- What you will do: Spot each line in the records below where the word "Baby" occurs, then copy it.

======== Given information

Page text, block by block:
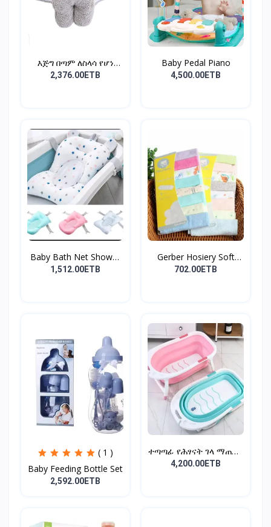
እጅግ በጣም ለስላሳ የሆነ
የልጆች ማ...
2,376.00ETB
Baby Pedal Piano
4,500.00ETB
Baby Bath Net Shower
Ra...
1,512.00ETB
Gerber Hosiery Soft
Cot...
702.00ETB
( 1 )
Baby Feeding Bottle Set
2,592.00ETB
ተጣጣፊ የሕፃናት ገላ ማጠቢያ
Fold...
4,200.00ETB
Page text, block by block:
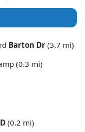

================

- Answer box:
Baby Pedal Piano
Baby Bath Net Shower
Baby Feeding Bottle Set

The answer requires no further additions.